WHAT YOU SHOULD DO: Among the lines below, the one containing "anxiety, reflexology is" opens the range and the one containing "with a number of big and small live" closes it. Print that range exactly, without the pictures.

WORKING DATA:
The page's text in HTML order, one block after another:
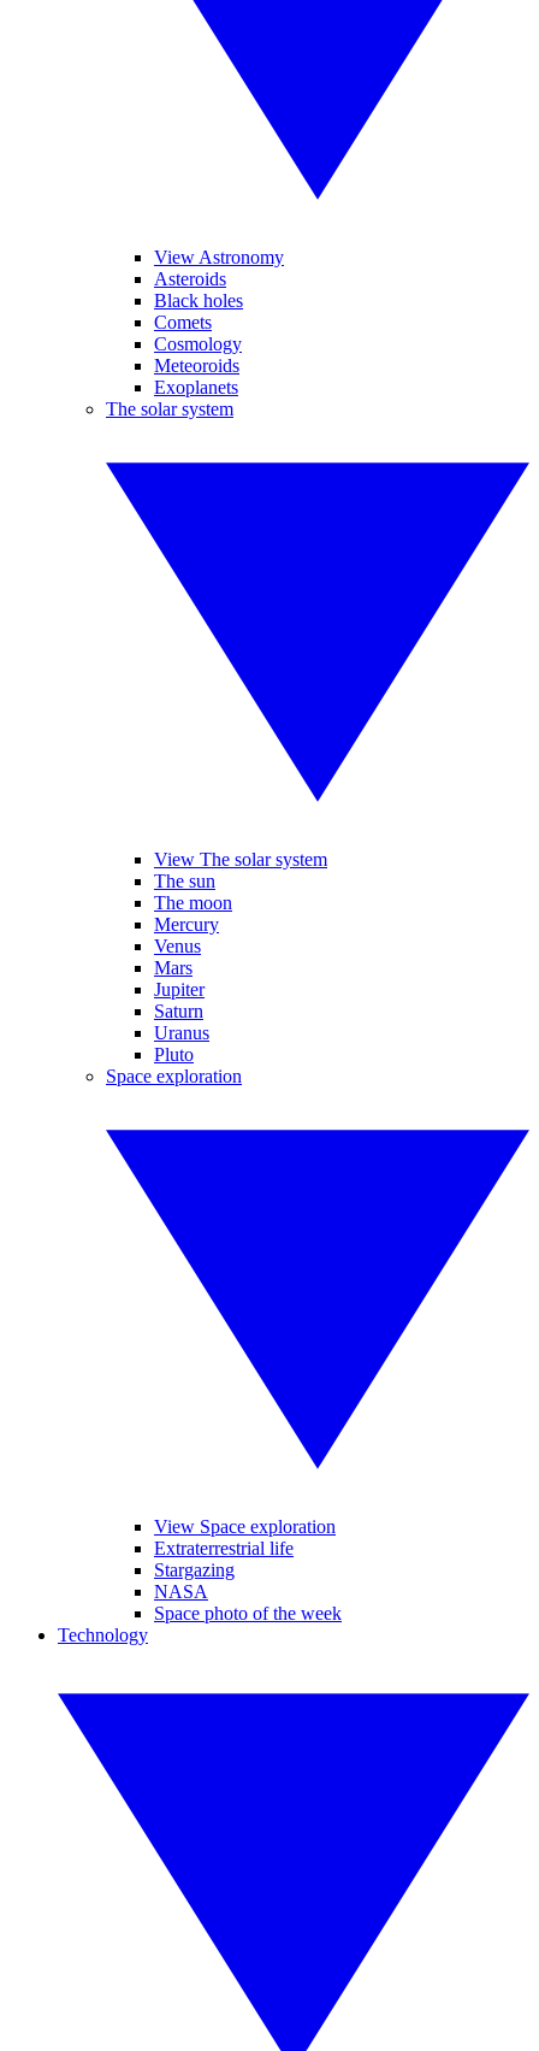
View Astronomy
Asteroids
Black holes
Comets
Cosmology
Meteoroids
Exoplanets
The solar system
View The solar system
The sun
The moon
Mercury
Venus
Mars
Jupiter
Saturn
Uranus
Pluto
Space exploration
View Space exploration
Extraterrestrial life
Stargazing
NASA
Space photo of the week
Technology
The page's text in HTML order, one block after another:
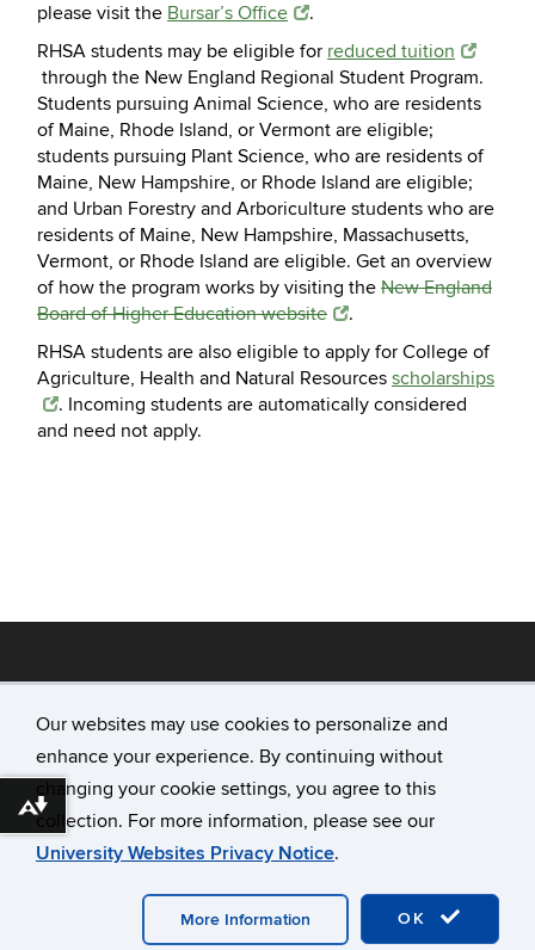
Our websites may use cookies to personalize and
enhance your experience. By continuing without
changing your cookie settings, you agree to this
collection. For more information, please see our
University Websites Privacy Notice.
OK
More Information
please visit the Bursar’s Office
.
RHSA students may be eligible for reduced tuition
through the New England Regional Student Program.
Students pursuing Animal Science, who are residents
of Maine, Rhode Island, or Vermont are eligible;
students pursuing Plant Science, who are residents of
Maine, New Hampshire, or Rhode Island are eligible;
and Urban Forestry and Arboriculture students who are
residents of Maine, New Hampshire, Massachusetts,
Vermont, or Rhode Island are eligible. Get an overview
of how the program works by visiting the New England
Board of Higher Education website
.
RHSA students are also eligible to apply for College of
Agriculture, Health and Natural Resources scholarships
. Incoming students are automatically considered
and need not apply.
University of Connecticut
Disclaimers, Privacy & Copyright
Accessibility
Download alternative formats ...
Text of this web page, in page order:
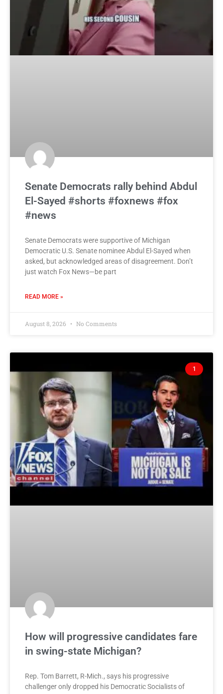
Senate Democrats rally behind Abdul
El-Sayed #shorts #foxnews #fox
#news
Senate Democrats were supportive of Michigan
Democratic U.S. Senate nominee Abdul El-Sayed when
asked, but acknowledged areas of disagreement. Don’t
just watch Fox News—be part
READ MORE »
August 8, 2026 No Comments
1
How will progressive candidates fare
in swing-state Michigan?
Rep. Tom Barrett, R-Mich., says his progressive
challenger only dropped his Democratic Socialists of
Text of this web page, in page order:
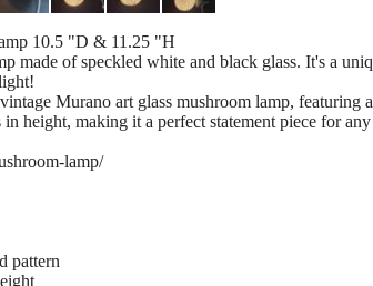
10.5 "D & 11.25 "H
made of speckled white and black glass. It's a
Murano art glass mushroom lamp, featuring
in height, making it a perfect statement piece for
lamp/
pattern
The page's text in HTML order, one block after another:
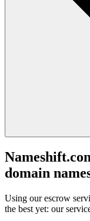
domain
Using our escrow
the best yet: our
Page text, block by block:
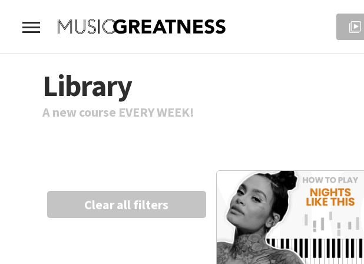
Library
A new course EVERY WEEK!
Clear all filters
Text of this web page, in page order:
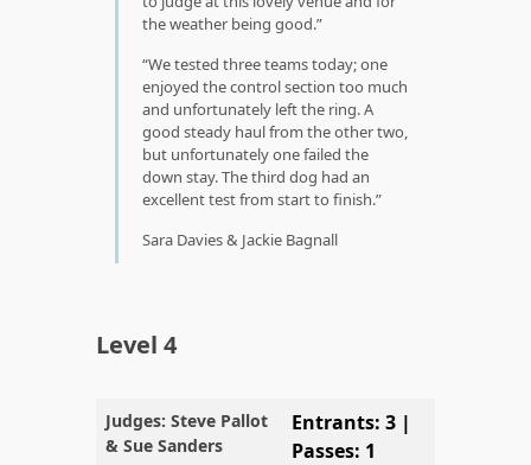
the weather being good.
We tested three teams today; one
enjoyed the control section too much
and unfortunately left the ring. A
good steady haul from the other two,
but unfortunately one failed the
down stay. The third dog had an
excellent test from start to finish.
Sara Davies & Jackie Bagnall
Level 4
Judges: Steve Pallot
& Sue Sanders
Entrants: 3 |
Passes: 1
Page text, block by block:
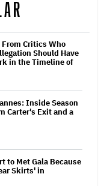
Critics Who
Should Have
in the Timeline of
Inside Season
Carter's Exit and a
to Met Gala Because
Skirts' in
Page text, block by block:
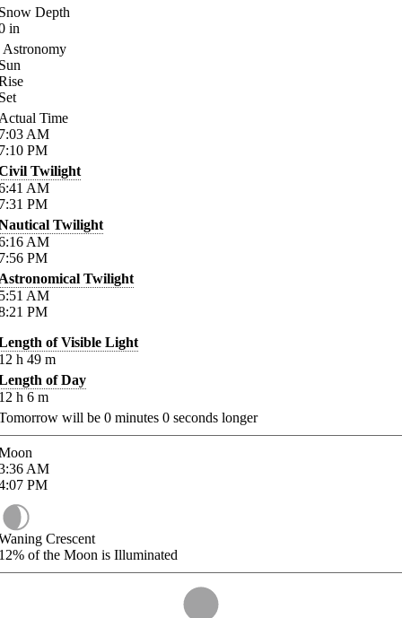
Depth
in
Astronomy
Time
AM
PM
Twilight
AM
PM
Twilight
AM
PM
Twilight
AM
PM
of Visible Light
h 49 m
of Day
h 6 m
will be 0 minutes 0 seconds longer
AM
PM
Crescent
of the Moon is Illuminated
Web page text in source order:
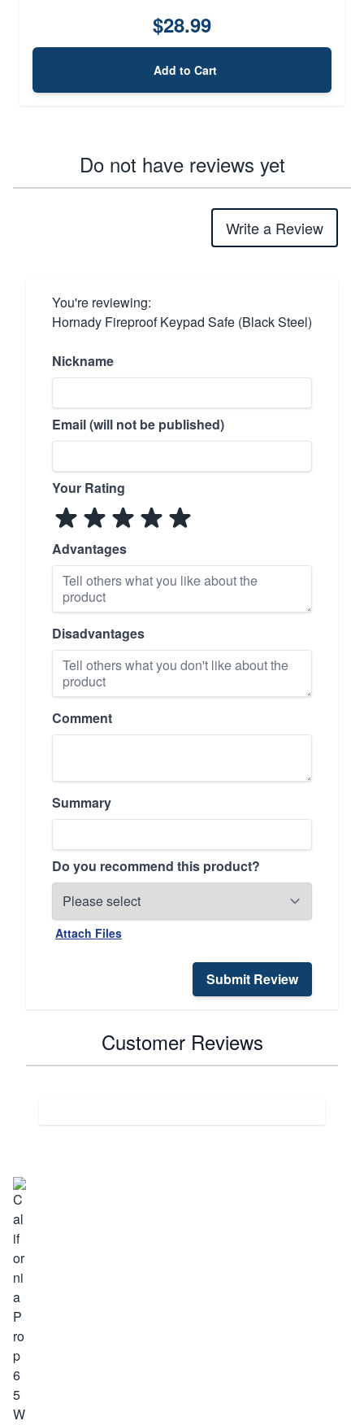
$28.99
Add to Cart
Do not have reviews yet
Write a Review
You're reviewing:
Hornady Fireproof Keypad Safe (Black Steel)
Nickname
Email (will not be published)
Your Rating
Advantages
Disadvantages
Comment
Summary
Do you recommend this product?
Attach Files
Submit Review
Customer Reviews
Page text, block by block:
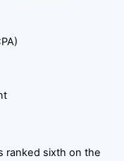
ranked sixth on the
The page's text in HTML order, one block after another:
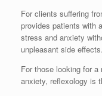
For clients suffering
provides patients with
stress and anxiety
unpleasant side effects.
For those looking for
anxiety, reflexology is
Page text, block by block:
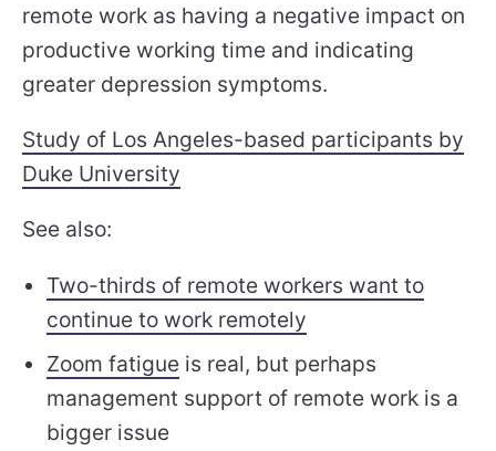
remote work as having a negative impact on
productive working time and indicating
greater depression symptoms.
Study of Los Angeles-based participants by
Duke University
See also:
Two-thirds of remote workers want to
continue to work remotely
Zoom fatigue is real, but perhaps
management support of remote work is a
bigger issue
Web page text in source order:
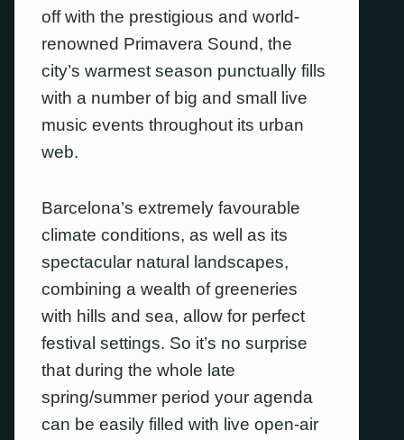
off with the prestigious and world-
renowned Primavera Sound, the
city’s warmest season punctually fills
with a number of big and small live
music events throughout its urban
web.
Barcelona’s extremely favourable
climate conditions, as well as its
spectacular natural landscapes,
combining a wealth of greeneries
with hills and sea, allow for perfect
festival settings. So it’s no surprise
that during the whole late
spring/summer period your agenda
can be easily filled with live open-air
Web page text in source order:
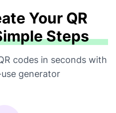
Your QR
Steps
codes in seconds with
generator
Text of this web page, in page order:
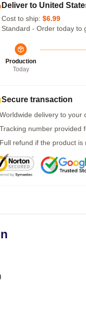
Deliver to United
Cost to ship: $6.99
Standard - Order today to
Production
Today
Secure transaction
Worldwide delivery to your
Tracking number provided
Full refund if the product is
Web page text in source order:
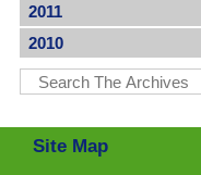
2011
2010
Site Map
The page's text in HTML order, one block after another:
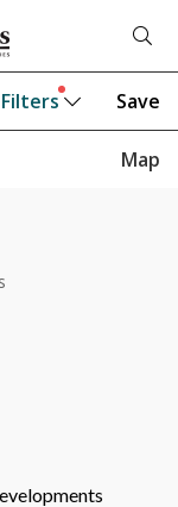
Filters Save
Map
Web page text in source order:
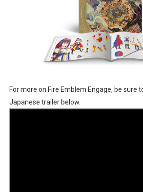
For more on Fire Emblem Engage, be sure
Japanese trailer below.
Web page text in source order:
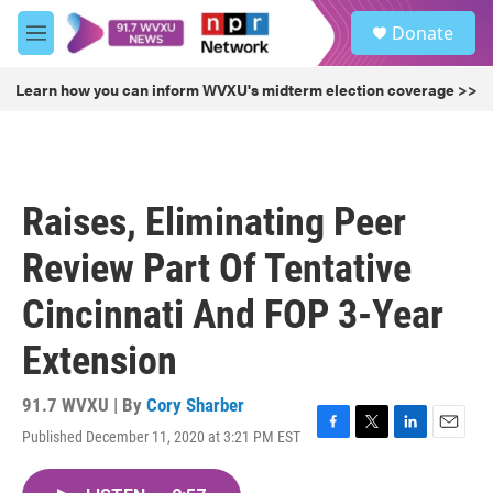
Skip to main content
M
e
u
Donate
Learn how you can inform WVXU's midterm election coverage >>
Raises, Eliminating Peer
Review Part Of Tentative
Cincinnati And FOP 3-Year
Extension
91.7 WVXU | By Cory Sharber
Published December 11, 2020 at 3:21 PM EST
F
T
L
E
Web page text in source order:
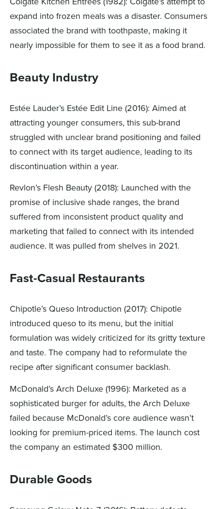
expand into frozen meals was a disaster. Consumers
associated the brand with toothpaste, making it
nearly impossible for them to see it as a food brand.
Beauty Industry
Estée Lauder’s Estée Edit Line (2016): Aimed at
attracting younger consumers, this sub-brand
struggled with unclear brand positioning and failed
to connect with its target audience, leading to its
discontinuation within a year.
Revlon’s Flesh Beauty (2018): Launched with the
promise of inclusive shade ranges, the brand
suffered from inconsistent product quality and
marketing that failed to connect with its intended
audience. It was pulled from shelves in 2021.
Fast-Casual Restaurants
Chipotle’s Queso Introduction (2017): Chipotle
introduced queso to its menu, but the initial
formulation was widely criticized for its gritty texture
and taste. The company had to reformulate the
recipe after significant consumer backlash.
McDonald’s Arch Deluxe (1996): Marketed as a
sophisticated burger for adults, the Arch Deluxe
failed because McDonald’s core audience wasn’t
looking for premium-priced items. The launch cost
the company an estimated $300 million.
Durable Goods
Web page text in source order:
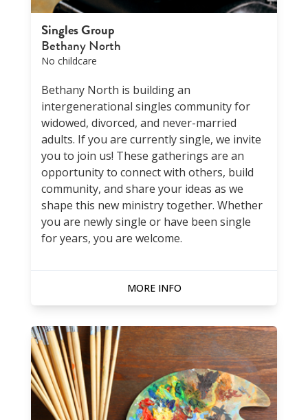
Singles Group
Bethany North
No childcare
Bethany North is building an
intergenerational singles community for
widowed, divorced, and never-married
adults. If you are currently single, we invite
you to join us! These gatherings are an
opportunity to connect with others, build
community, and share your ideas as we
shape this new ministry together. Whether
you are newly single or have been single
for years, you are welcome.
MORE INFO
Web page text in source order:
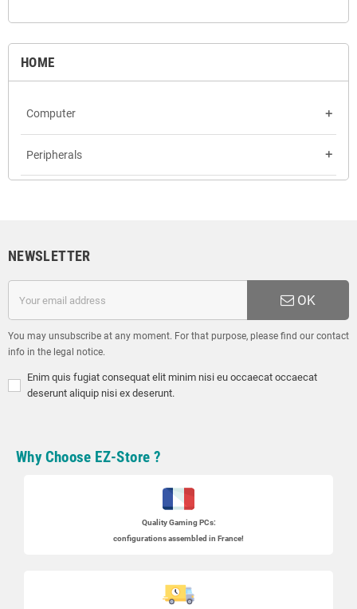
HOME
Computer add
Peripherals add
NEWSLETTER
OK
You may unsubscribe at any moment. For that purpose, please find our contact
info in the legal notice.
Enim quis fugiat consequat elit minim nisi eu occaecat occaecat
deserunt aliquip nisi ex deserunt.
Why Choose EZ-Store ?
Quality Gaming PCs:
configurations assembled in France!
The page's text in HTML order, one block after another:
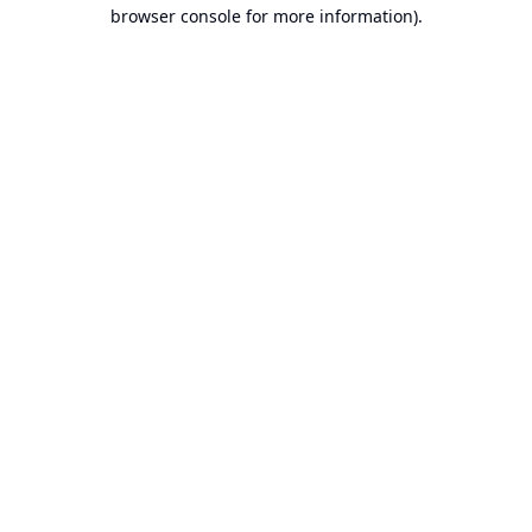
browser console for more information).
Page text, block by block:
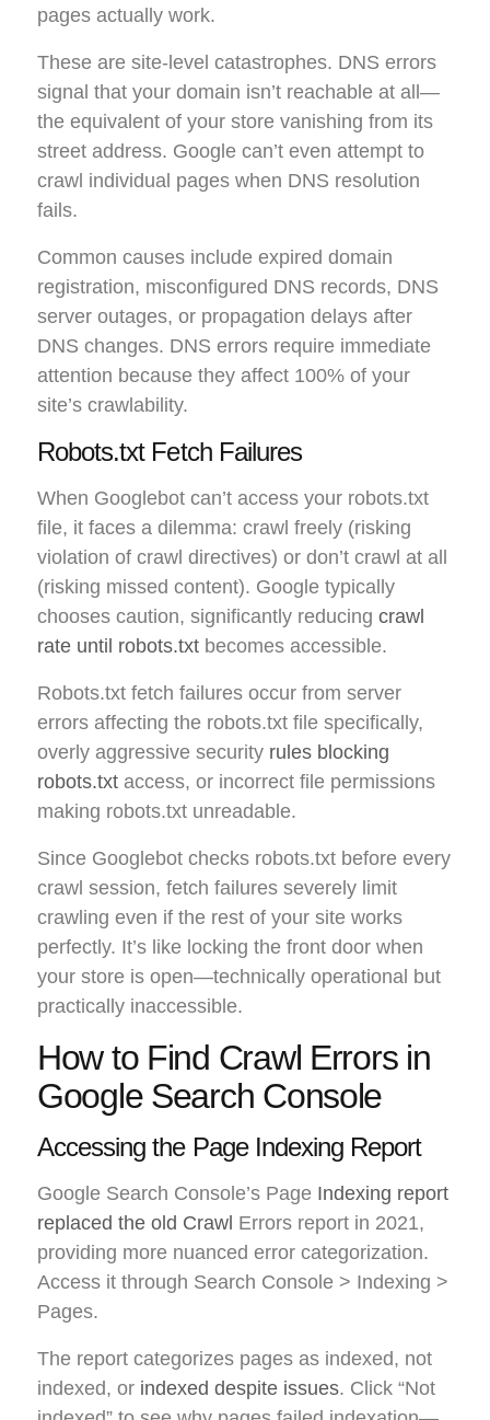
pages actually work.
These are site-level catastrophes. DNS errors
signal that your domain isn’t reachable at all—
the equivalent of your store vanishing from its
street address. Google can’t even attempt to
crawl individual pages when DNS resolution
fails.
Common causes include expired domain
registration, misconfigured DNS records, DNS
server outages, or propagation delays after
DNS changes. DNS errors require immediate
attention because they affect 100% of your
site’s crawlability.
Robots.txt Fetch Failures
When Googlebot can’t access your robots.txt
file, it faces a dilemma: crawl freely (risking
violation of crawl directives) or don’t crawl at all
(risking missed content). Google typically
chooses caution, significantly reducing crawl
rate until robots.txt becomes accessible.
Robots.txt fetch failures occur from server
errors affecting the robots.txt file specifically,
overly aggressive security rules blocking
robots.txt access, or incorrect file permissions
making robots.txt unreadable.
Since Googlebot checks robots.txt before every
crawl session, fetch failures severely limit
crawling even if the rest of your site works
perfectly. It’s like locking the front door when
your store is open—technically operational but
practically inaccessible.
How to Find Crawl Errors in
Google Search Console
Accessing the Page Indexing Report
Google Search Console’s Page Indexing report
replaced the old Crawl Errors report in 2021,
providing more nuanced error categorization.
Access it through Search Console > Indexing >
Pages.
The report categorizes pages as indexed, not
indexed, or indexed despite issues. Click “Not
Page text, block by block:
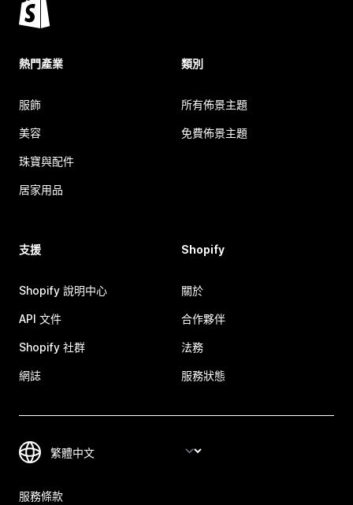
熱門產業
服飾
美容
珠寶與配件
居家用品
類別
所有佈景主題
免費佈景主題
支援
Shopify 說明中心
API 文件
Shopify 社群
網誌
Shopify
關於
合作夥伴
法務
服務狀態
服務條款
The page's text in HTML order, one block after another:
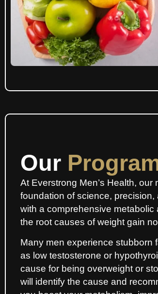
Our
At Everstrong Men’s Health,
foundation of science,
with a comprehensive
the root causes of weight gain
Many men experience stubborn
as low testosterone or
cause for being overweight or
will identify the cause and
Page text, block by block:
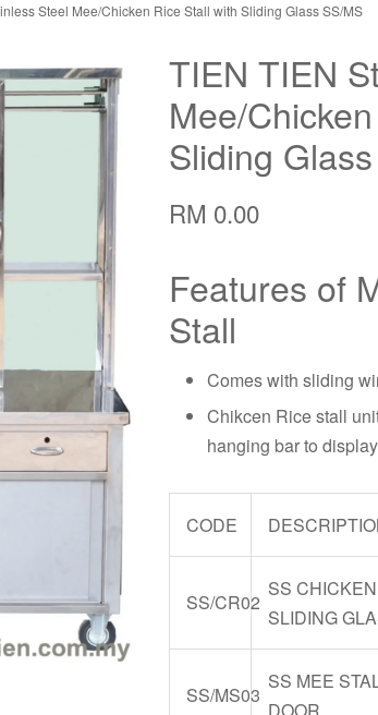
Steel Mee/Chicken Rice Stall with Sliding Glass SS/MS
TIEN TIEN
Mee/
Sliding
RM 0.00
Features of
Stall
Comes with sliding
Chikcen Rice stall
hanging bar to
CODE
SS/CR02
SS
SLIDING
SS/MS03
SS MEE
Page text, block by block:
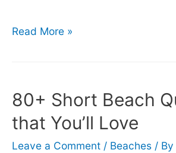
101
(that’ll
make
you
Read More »
80+ Short Beach
that You’ll Love
Leave a Comment / Beaches / By

SOLUTION:
anxiety, reflexology is
Page text, block by block:
remote work as having a negative impact on
productive working time and indicating
greater depression symptoms.
Study of Los Angeles-based participants by
Duke University
See also:
Two-thirds of remote workers want to
continue to work remotely
Zoom fatigue is real, but perhaps
management support of remote work is a
bigger issue
Web page text in source order:
off with the prestigious and world-
renowned Primavera Sound, the
city’s warmest season punctually fills
with a number of big and small live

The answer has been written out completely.